Cost efficiency. Liu built a technique called multi-step sampling loss that lets the model anticipate errors and correct them faster, requiring fewer computational steps. OpenAI was burning $15 million a day on Sora. Video Rebirth claims Bach costs significantly less per video.
And it actually works? The model is good?
It ranked sixth on a major AI video leaderboard—highest of any startup, cheapest to run in the top ten. It can generate forty-five-second videos with physics that hold together. Objects don't morph. Gravity works. That matters for advertisers and filmmakers.
So Bach is the product. What's the real play?

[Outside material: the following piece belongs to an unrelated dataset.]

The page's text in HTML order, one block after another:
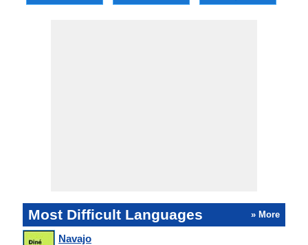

Olympus. A world model launching by end of 2026. It would generate interactive 3D environments from text, with sound. Not just pretty—physically accurate enough to train autonomous vehicles or robots in scenarios they've never seen.
That sounds like science fiction.
It does. But Waymo is already using world models to test self-driving cars. Google's Genie 3 spooked gaming stocks when it launched. The technology is real. The question is whether a thirty-person startup can build something commercially viable before the giants do.
Why would investors believe in that?
Liu's track record. Ph.D. from Columbia, researching machine learning since 2007, senior researcher at Tencent. His cofounders came from Tencent's AI Lab, JPMorgan, and Abu Dhabi's G42. These aren't gamblers. They're betting on the founder and the moment.